Andrew: Yeah. I mean, right. Like the, you know, the Rucker Johnson episode is not intended to tell the entire story of Brown v. Board. For that matter, neither is our podcast series. But I think that it is, it's an important push back to this idea that desegregation never did anything. You cannot take it outside of the context of the damage it did, but you also can't ignore the benefits that it had. 

Anna: Absolutely. 

Andrew: I mean, Linda Darling Hammond wrote that, that if the rate of progress that we achieved in the seventies and eighties had continued, that the achievement gap would be, would have been fully closed by the beginning of the 21st century.

Courtney: Yeah. And you know, the Why We Gave Up matters. Because we never bought in, we never bought into the mission that integration matters for all of us and for us as a nation. And it still remains, What can my kid get? And I think that kind of moves into a little bit, you know, what we learned from listening to Dr. Rooks, right? You know, she's talking a lot about how Brown v. Board, this was, this was supposed to be a story of justice. This wasn't about like, our schools are super terrible and this was in part about the equalization of resources, but mostly, this was about justice, like building an integrated community.

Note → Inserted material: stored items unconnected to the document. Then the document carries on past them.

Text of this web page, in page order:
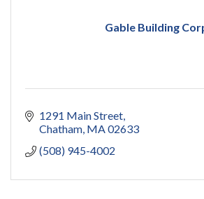
Gable Building
1291 Main Street
Chatham MA 02633
(508) 945-4002
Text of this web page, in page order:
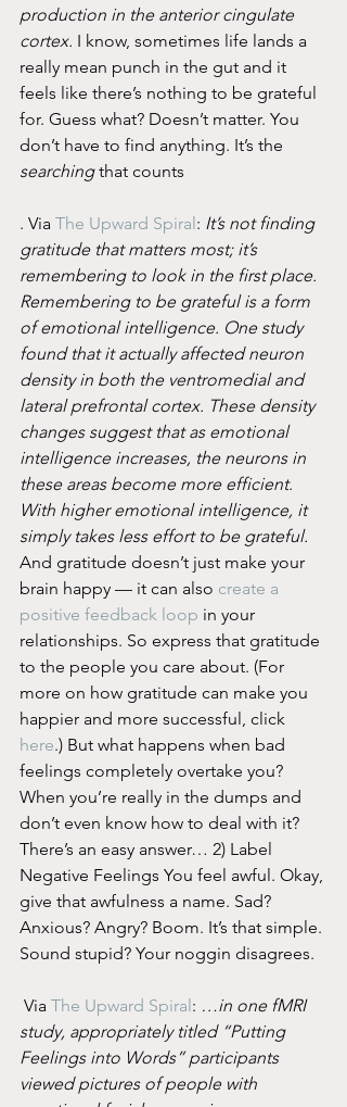
production in the anterior cingulate
cortex. I know, sometimes life lands a
really mean punch in the gut and it
feels like there’s nothing to be grateful
for. Guess what? Doesn’t matter. You
don’t have to find anything. It’s the
searching that counts
. Via The Upward Spiral: It’s not finding
gratitude that matters most; it’s
remembering to look in the first place.
Remembering to be grateful is a form
of emotional intelligence. One study
found that it actually affected neuron
density in both the ventromedial and
lateral prefrontal cortex. These density
changes suggest that as emotional
intelligence increases, the neurons in
these areas become more efficient.
With higher emotional intelligence, it
simply takes less effort to be grateful.
And gratitude doesn’t just make your
brain happy — it can also create a
positive feedback loop in your
relationships. So express that gratitude
to the people you care about. (For
more on how gratitude can make you
happier and more successful, click
here.) But what happens when bad
feelings completely overtake you?
When you’re really in the dumps and
don’t even know how to deal with it?
There’s an easy answer… 2) Label
Negative Feelings You feel awful. Okay,
give that awfulness a name. Sad?
Anxious? Angry? Boom. It’s that simple.
Sound stupid? Your noggin disagrees.
Via The Upward Spiral: …in one fMRI
study, appropriately titled “Putting
Feelings into Words” participants
viewed pictures of people with
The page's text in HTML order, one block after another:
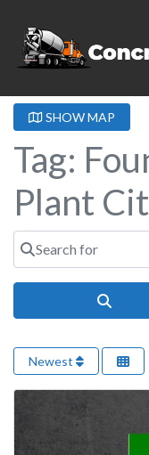
SHOW MAP
Tag:
Plant
Search for
Newest

And I think that in a lot of ways that's become a conversation around resources only. And certainly like White schools and White districts have more resources, whether it's from, you know, funding mechanisms, to the ability for PTAs and booster clubs to raise just fat cash. But desegregation can't be just about resources. Although resources are a really critical piece to that. 

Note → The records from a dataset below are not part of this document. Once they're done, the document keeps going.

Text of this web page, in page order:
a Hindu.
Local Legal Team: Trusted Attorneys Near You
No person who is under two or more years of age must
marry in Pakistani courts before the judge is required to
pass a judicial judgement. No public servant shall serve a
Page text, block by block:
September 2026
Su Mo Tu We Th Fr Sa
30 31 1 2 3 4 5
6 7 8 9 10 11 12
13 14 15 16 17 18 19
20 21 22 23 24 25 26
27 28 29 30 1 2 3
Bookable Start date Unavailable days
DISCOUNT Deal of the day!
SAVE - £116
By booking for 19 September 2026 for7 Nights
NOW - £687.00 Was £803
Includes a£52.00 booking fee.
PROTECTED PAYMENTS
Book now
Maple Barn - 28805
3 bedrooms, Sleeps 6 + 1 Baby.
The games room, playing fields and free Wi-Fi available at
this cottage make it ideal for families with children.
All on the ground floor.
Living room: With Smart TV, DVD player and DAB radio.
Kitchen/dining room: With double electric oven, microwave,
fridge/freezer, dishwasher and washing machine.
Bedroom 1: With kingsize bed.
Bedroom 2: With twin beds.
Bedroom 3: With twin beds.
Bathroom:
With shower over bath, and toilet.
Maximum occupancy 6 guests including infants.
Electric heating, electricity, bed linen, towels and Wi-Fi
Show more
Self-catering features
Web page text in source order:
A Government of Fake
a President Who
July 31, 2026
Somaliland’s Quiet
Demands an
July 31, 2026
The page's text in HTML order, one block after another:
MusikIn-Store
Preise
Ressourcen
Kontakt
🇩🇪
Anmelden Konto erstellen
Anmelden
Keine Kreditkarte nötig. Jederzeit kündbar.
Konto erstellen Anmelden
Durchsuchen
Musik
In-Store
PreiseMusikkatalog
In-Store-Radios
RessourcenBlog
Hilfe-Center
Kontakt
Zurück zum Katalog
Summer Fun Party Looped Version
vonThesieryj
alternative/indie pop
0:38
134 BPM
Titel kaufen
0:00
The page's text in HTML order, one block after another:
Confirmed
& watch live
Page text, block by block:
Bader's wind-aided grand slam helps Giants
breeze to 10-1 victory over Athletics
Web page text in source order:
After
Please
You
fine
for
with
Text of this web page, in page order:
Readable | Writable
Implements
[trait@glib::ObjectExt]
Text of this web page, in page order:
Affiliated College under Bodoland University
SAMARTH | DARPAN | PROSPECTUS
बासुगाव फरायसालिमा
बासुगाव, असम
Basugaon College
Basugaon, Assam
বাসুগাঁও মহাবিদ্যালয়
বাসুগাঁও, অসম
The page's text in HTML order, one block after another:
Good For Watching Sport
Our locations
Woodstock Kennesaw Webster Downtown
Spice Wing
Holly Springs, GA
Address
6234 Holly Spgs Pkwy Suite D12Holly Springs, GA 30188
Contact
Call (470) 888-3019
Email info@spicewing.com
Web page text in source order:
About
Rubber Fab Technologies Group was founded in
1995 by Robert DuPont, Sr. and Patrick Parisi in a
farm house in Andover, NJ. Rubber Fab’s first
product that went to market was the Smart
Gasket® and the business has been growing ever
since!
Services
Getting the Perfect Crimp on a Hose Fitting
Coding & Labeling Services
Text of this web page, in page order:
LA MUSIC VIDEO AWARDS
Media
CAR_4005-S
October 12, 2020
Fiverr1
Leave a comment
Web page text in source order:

Anna: Absolutely. And I think when I go back to the Dr. Rooks episode, one of the pieces that fell so heavily for me and something that I've been carrying around thinking about a lot is the story I told myself or was told, or a combination of both about Brown v. Board of education, really had those horrible underlying messages of White supremacy culture. Which is like the White savior complex, which is like, Oh, these poor students, you know, we've got to get them better things ‘cause they are just suffering. And the real story that Dr. Rooks tells is like, No, these schools, you know, the facilities were abysmal because they weren't given access to adequate facilities, but yet there were Black educators teaching Black children and they were doing an incredible job with the resources that they had been given, which were completely unjust and unfair, but that they were doing the work. When we talk about impact versus intent, you know, the intent of Brown v. Board was to create a situation of educational justice in a free democracy. But the impact was that we lost a whole generation of Black teachers because they were fired and that we lost any sense of what the Black American experience brings to education. 

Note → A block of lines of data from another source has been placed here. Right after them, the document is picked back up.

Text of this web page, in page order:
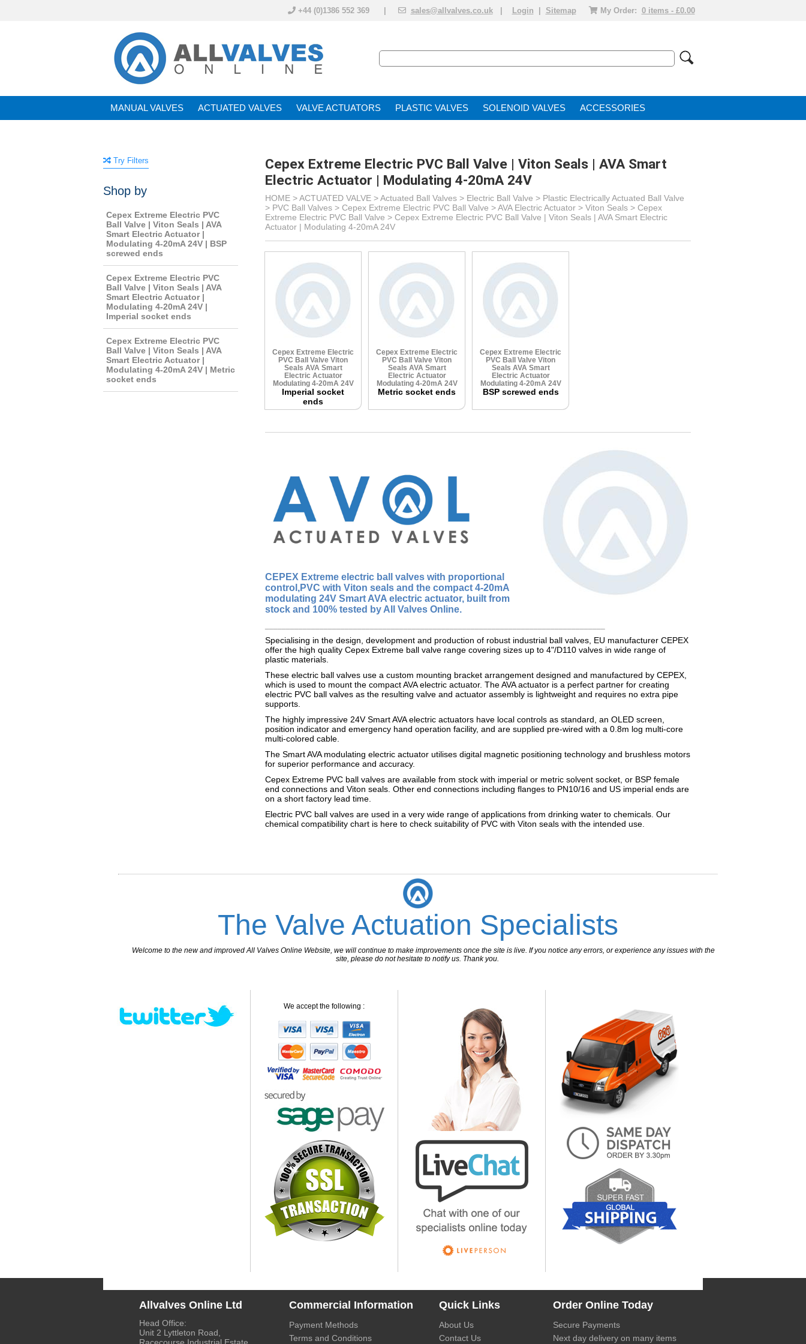
+44 (0)1386 552 369 | sales@allvalves.co.uk Login Sitemap My Order: 0 items - £0.00
MANUAL VALVES ACTUATED VALVE VALVE ACTUATOR PLASTIC VALVES SOLENOID VALVE ACCESSORIES
Cepex Extreme Electric PVC Ball Valve | Viton Seals | AVA Smart
Electric Actuator | Modulating 4-20mA 24V
HOME >ACTUATED VALVE >Actuated Ball Valves > Electric Ball Valve > Plastic Electrically Actuated Ball Valve
> PVC Ball Valves > Cepex Extreme Electric PVC Ball Valve > AVA Electric Actuator > Viton Seals > Cepex
Extreme Electric PVC Ball Valve > Cepex Extreme Electric PVC Ball Valve | Viton Seals | AVA Smart Electric
Actuator | Modulating 4-20mA 24V
Cepex Extreme Electric
PVC Ball Valve Viton
Seals AVA Smart
Electric Actuator
Modulating 4-20mA 24V
Imperial socket
ends
Cepex Extreme Electric
PVC Ball Valve Viton
Seals AVA Smart
Electric Actuator
Modulating 4-20mA 24V
Metric socket ends
Cepex Extreme Electric
PVC Ball Valve Viton
Seals AVA Smart
Electric Actuator
Modulating 4-20mA 24V
BSP screwed ends
CEPEX Extreme electric ball valves with proportional
control,PVC with Viton seals and the compact 4-20mA
modulating 24V Smart AVA electric actuator, built from
stock and 100% tested by All Valves Online.
Specialising in the design, development and production of robust industrial ball valves, EU manufacturer CEPEX
offer the high quality Cepex Extreme ball valve range covering sizes up to 4"/D110 valves in wide range of
plastic materials.
These electric ball valves use a custom mounting bracket arrangement designed and manufactured by CEPEX,
which is used to mount the compact AVA electric actuator. The AVA actuator is a perfect partner for creating
electric PVC ball valves as the resulting valve and actuator assembly is lightweight and requires no extra pipe
supports.
The highly impressive 24V Smart AVA electric actuators have local controls as standard, an OLED screen,
position indicator and emergency hand operation facility, and are supplied pre-wired with a 0.8m log multi-core
multi-colored cable.
The Smart AVA modulating electric actuator utilises digital magnetic positioning technology and brushless motors
for superior performance and accuracy.
Cepex Extreme PVC ball valves are available from stock with imperial or metric solvent socket, or BSP female
end connections and Viton seals. Other end connections including flanges to PN10/16 and US imperial ends are
on a short factory lead time.
Electric PVC ball valves are used in a very wide range of applications from drinking water to chemicals. Our
chemical compatibility chart is here to check suitability of PVC with Viton seals with the intended use.
Try Filters
Shop by
Cepex Extreme Electric PVC
Ball Valve | Viton Seals | AVA
Smart Electric Actuator |
Modulating 4-20mA 24V | BSP
screwed ends
Cepex Extreme Electric PVC
Ball Valve | Viton Seals | AVA
Smart Electric Actuator |
Modulating 4-20mA 24V |
Imperial socket ends
Cepex Extreme Electric PVC
Ball Valve | Viton Seals | AVA
Smart Electric Actuator |
Modulating 4-20mA 24V | Metric
socket ends
The Valve Actuation Specialists
Welcome to the new and improved All Valves Online Website, we will continue to make improvements once the site is live. If you notice any errors, or experience any issues with the
site, please do not hesitate to notify us. Thank you.
We accept the following :
Allvalves Online Ltd Commercial Information Quick Links Order Online Today
Head Office:
Unit 2 Lyttleton Road,
Payment Methods
Terms and Conditions
About Us
Contact Us
Secure Payments
Next day delivery on many items

Andrew: Yeah. I mean, I think that, you know, not only did we get rid of a whole generation of Black teachers, but we also discarded all of their expertise as if their expertise was not actually valuable. And I think that, you know, that's a piece that we still haven't recovered from that, it's that sort of mindset that leads us to the third episode with Amanda Lewis, you know, looking at, so even if you get the desegregation piece, what, right? You take a school that is, you know, from the outside very well-balanced racially, socioeconomically, you still see this White supremacy culture rearing its head inside the building. And so then you see all of these sort of systemic issues within a school that we claim are colorblind, that we say are not based around race, but then disproportionately affect kids based on race.

And, you know, in some ways we look at the outcome of Brown and we say, you know, Well, we did away with the racial issues in schools, and then we can no longer address the, the ways that those things show up actually in schools.

Anna:  Dr. Lewis’s book, Despite the Best Intentions, to me was really important because it was like, Okay, so here's how, even in integrating spaces, the oppressive nature of White supremacy culture comes out. And this is why White people talking to other White people about systemic racism and injustice and White people talking to their White children about these issues is important because we still are showing up in ways that hoard resources or that create sort of a White savior complex that don't foster community that don't, we don't know how to listen. And I think that is, it is an essential part of the conversation about Brown v. Board. 

Andrew: Yeah. I think the other piece of it is the struggle of trying to figure out like the quote unquote right way to show up is that you are just one individual in a system. Even if you show up in the best possible way you can, you still benefit from the fact that the system is set up to accommodate you.

You know, even if you never, never call your teacher or demand more of your principal's time, the teacher is still likely to say, Well, that's the kind of parent who probably is going to bother me if I don't make sure their kid gets a good grade in this class, so I'm just going to go ahead and give them the good grade.

There's only so much that as an individual, we can do to push back against those systems. 

Courtney: But I also think that those systems are made up of individuals, right? Like there's only so much that I can do, but, you know, just thinking back to the Civil Rights Movement, it was what, like 8% of people who, who really participated and a lot got done. Not enough, right? We still have more work to do for sure. But a lot got done. So, you know, my worry is that when we talk about the whole system and how we're such a small part of it and like, we're just an individual facing the monster. You know, there's a, the possible reaction of throwing your hands in the air, but that system is made up of all of us.

And so what if 8% of the people in the school was like, Hey, let's look at both the policies and the everyday practices. Let's look at the numbers on, you know, school discipline, or who's getting tracked into the honors courses in the high school or what's happening at the elementary school level, such that some kids are getting into gifted and talented programs, or what if 8% of, of the families at that school stood up?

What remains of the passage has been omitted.